Data to process:

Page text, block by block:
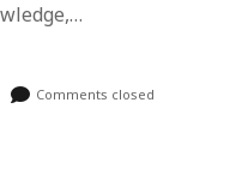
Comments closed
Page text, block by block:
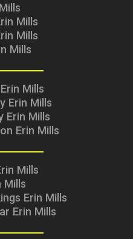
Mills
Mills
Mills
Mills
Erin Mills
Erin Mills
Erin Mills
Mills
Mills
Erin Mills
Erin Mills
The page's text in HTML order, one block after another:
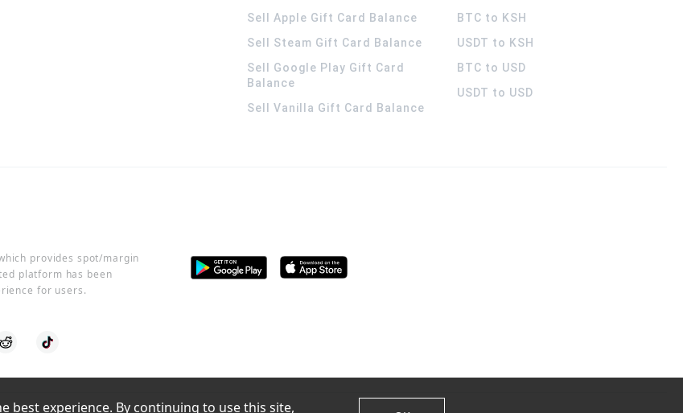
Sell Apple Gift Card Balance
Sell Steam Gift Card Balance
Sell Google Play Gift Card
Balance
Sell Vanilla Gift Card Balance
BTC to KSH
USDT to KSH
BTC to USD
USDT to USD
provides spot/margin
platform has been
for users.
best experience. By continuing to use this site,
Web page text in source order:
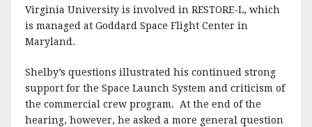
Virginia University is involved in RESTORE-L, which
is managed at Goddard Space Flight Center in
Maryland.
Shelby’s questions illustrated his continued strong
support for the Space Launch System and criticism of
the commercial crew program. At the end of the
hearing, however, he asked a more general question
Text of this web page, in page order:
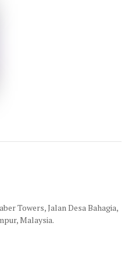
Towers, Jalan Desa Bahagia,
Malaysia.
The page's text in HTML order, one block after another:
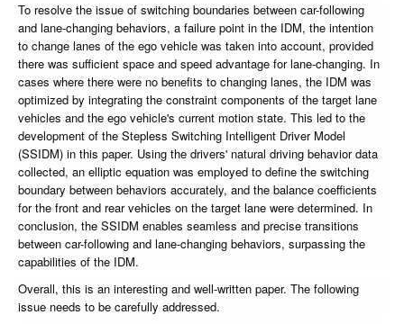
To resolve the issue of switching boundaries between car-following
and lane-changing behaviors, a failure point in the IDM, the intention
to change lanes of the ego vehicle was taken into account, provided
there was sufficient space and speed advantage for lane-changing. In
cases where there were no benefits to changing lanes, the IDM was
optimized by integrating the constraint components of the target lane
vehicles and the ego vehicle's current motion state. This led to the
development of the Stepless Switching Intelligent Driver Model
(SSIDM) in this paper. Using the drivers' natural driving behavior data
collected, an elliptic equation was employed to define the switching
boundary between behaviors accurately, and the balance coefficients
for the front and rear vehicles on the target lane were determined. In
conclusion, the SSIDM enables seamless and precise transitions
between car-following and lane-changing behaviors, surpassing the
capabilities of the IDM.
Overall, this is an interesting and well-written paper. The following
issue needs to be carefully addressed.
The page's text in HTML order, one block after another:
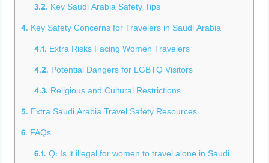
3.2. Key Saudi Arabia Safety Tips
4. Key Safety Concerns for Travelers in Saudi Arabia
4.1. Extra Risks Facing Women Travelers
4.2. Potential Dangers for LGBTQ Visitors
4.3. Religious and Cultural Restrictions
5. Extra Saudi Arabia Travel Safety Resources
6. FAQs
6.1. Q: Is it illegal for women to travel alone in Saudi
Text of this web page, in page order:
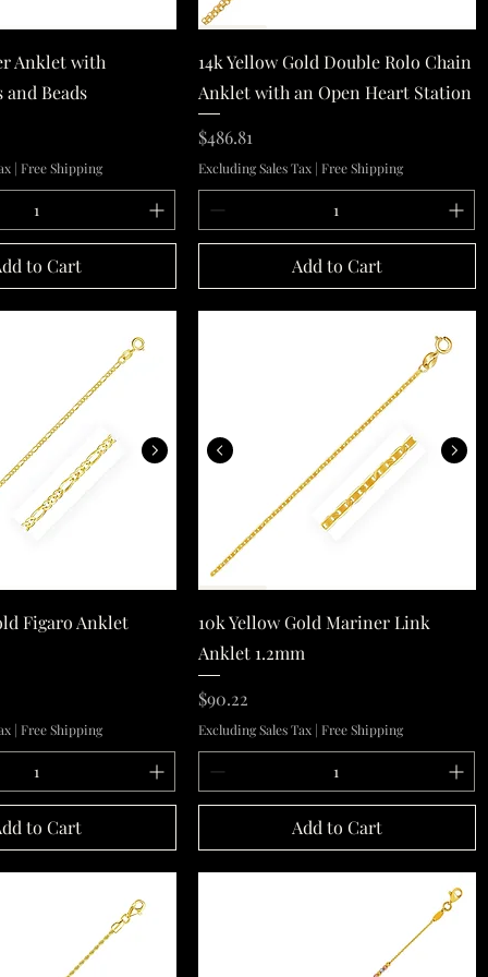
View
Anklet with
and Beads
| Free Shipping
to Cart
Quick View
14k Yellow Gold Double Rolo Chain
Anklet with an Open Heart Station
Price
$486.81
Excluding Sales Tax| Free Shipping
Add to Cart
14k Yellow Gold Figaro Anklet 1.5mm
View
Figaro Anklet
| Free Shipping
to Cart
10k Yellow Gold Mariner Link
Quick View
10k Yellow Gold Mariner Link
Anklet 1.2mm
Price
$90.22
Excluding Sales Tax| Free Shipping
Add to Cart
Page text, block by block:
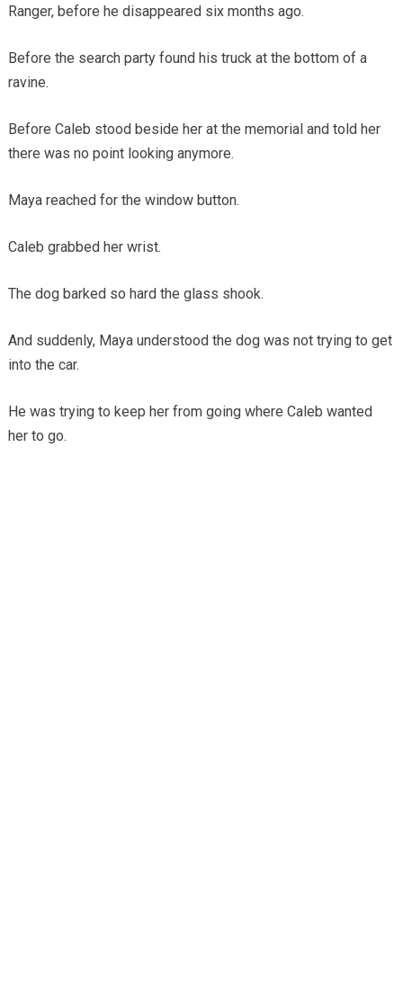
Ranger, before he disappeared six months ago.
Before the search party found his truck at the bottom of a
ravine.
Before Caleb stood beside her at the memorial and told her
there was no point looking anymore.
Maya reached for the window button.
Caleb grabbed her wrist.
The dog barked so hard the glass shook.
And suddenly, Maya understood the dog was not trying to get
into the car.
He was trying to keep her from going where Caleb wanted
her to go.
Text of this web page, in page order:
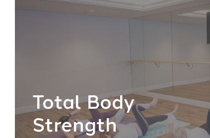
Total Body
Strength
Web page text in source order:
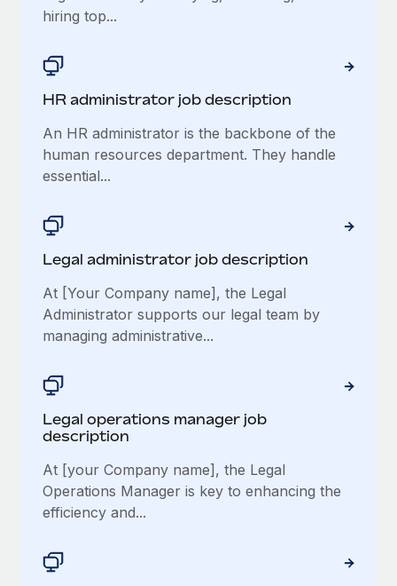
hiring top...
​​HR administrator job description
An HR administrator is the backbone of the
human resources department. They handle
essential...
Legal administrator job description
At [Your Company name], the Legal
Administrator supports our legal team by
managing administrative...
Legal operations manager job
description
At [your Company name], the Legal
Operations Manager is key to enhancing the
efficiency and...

Instructions for the task:
Copy out only the lines from the one containing "there was no point looking anymore." to the end of the entries, unchanged. Drop the pictures.

Problem solution:
there was no point looking anymore.
Maya reached for the window button.
Caleb grabbed her wrist.
The dog barked so hard the glass shook.
And suddenly, Maya understood the dog was not trying to get
into the car.
He was trying to keep her from going where Caleb wanted
her to go.
Text of this web page, in page order:
Total Body
Strength
Web page text in source order:
hiring top...
​​HR administrator job description
An HR administrator is the backbone of the
human resources department. They handle
essential...
Legal administrator job description
At [Your Company name], the Legal
Administrator supports our legal team by
managing administrative...
Legal operations manager job
description
At [your Company name], the Legal
Operations Manager is key to enhancing the
efficiency and...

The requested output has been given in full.